When I bought my cabin in WV, this gas log stove was included.  According to the owner's manual, it was purchased in June, 1995.  Not sure if it is 24k or 30k BTU, but uses LP (propane).  It has a built-in blower with a thermostat, so that when connected to 120vac, it turns on and off automatically.  I've used the stove several times over the last several years just to initially warm the cold cabin, then let the wood stove maintain the temps, once the cabin has gotten to a comfortable temp.  The looks good and works very well.

Last time I was there, I tried to light it.  I held the control knob pushed in until the gas arrived at the pilot, then used the piezo igniter to light the pilot.  I held the knob in for about a minute, then turned the knob to the operating position.  Instead of lighting the burner tubes as usual, the pilot flame went out.  From then on, after many attempts, I could never get gas to the pilot (no gas smell, no hissing sound).  I checked the bottle and there was plenty of gas in it and the valve was open.  I tried disconnecting and reconnecting the gas supply hose and the blower cord.  For several attempts, I left the stove for several hours, then retried.  No gas to the pilot.

My only two guesses are:
1) something stuck in the orifice of the pilot;
2) something wrong with the "control sub-assembly", as the control knob is referred to on parts diagram.
I don't think it is the thermocouple, since the problem appears to be no gas, rather than thermocouple not opening main burners.

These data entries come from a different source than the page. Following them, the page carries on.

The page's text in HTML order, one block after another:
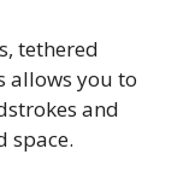
tethered
allows you to
and
space.
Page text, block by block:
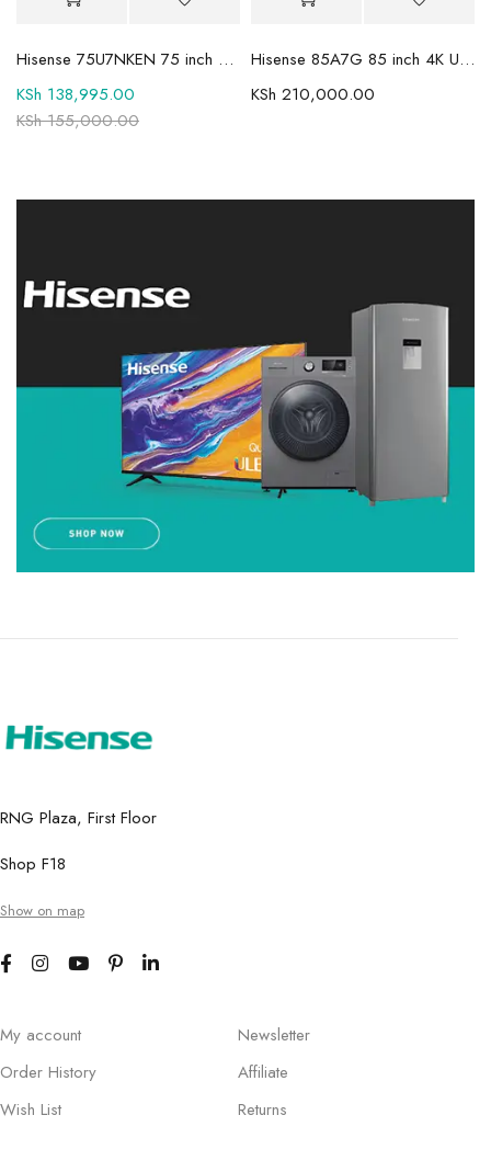
Hisense 75U7NKEN 75 inch Mini LED ULED Premium ULED 4K UHD TV
KSh155,000.00
KSh 138,995.00
Hisense 85A7G 85 inch 4K UHD HDR Smart LED TV
KSh 210,000.00
RNG Plaza, First Floor
Shop F18
Show on map
My account
Order History
Wish List
Newsletter
Affiliate
Returns

Unfortunately, Martin Industries of Florence, AL, went out of business in 2002.  I haven't been able to find a parts source online.  

Any suggestions would be appreciated!


----------



## DAKSY (Dec 3, 2014)

Is this a vented unit?


----------



## DanCorcoran (Dec 3, 2014)

DAKSY said:


> Is this a vented unit?



Sorry, should have mentioned it's a vent-free unit.  (And the photo was taken 5 years ago...the stove isn't sitting on plastic with a bottle of gas on top!)


----------



## DAKSY (Dec 3, 2014)

The trouble is probably debris in the Oxygen Depletion Sensor (ODS).
I am not totally familiar with this unit, but all the ones I've worked on have this feature.
Look for a small hole, maybe .09" (3/32") diameter in the pilot tube. See if it's plugged.
A can of compressed air, like you'd use on a keyboard, should clear it.


----------



## DanCorcoran (Dec 3, 2014)

DAKSY said:


> The trouble is probably debris in the Oxygen Depletion Sendor (ODS).
> I am not totally familiar with this unit, but all the ones I've worked on have this feature.
> Look for a small hole, maybe .09" (3/32") diameter in the pilot tube. See if it's plugged.
> A can of compressed air, like you'd use on a keyboard, should clear it.



Thanks, I was hoping it could be something like that, since a new control isn't available.  I have to dismantle the whole stove to get to the tube, but it'll be worth it if I can get it working again.


----------



## DAKSY (Dec 3, 2014)

As far as I know, those unvented stove pilot assemblies have to be COMPLETELY replaced.
The individual component parts aren't available. 
Good luck.


----------



## DanCorcoran (Dec 3, 2014)

DAKSY said:


> As far as I know, those unvented stove pilot assemblies have to be COMPLETELY replaced.
> The individual component parts aren't available.
> Good luck.



You mean don't bother trying to blow it out, or completely replaced if blowing it out doesn't help?


----------



## DAKSY (Dec 3, 2014)

Try blowing it out. Can't hurt.


----------



## Heatsource (Dec 3, 2014)

could easily be a clogged pilot orifice, i see them all the time...
\


----------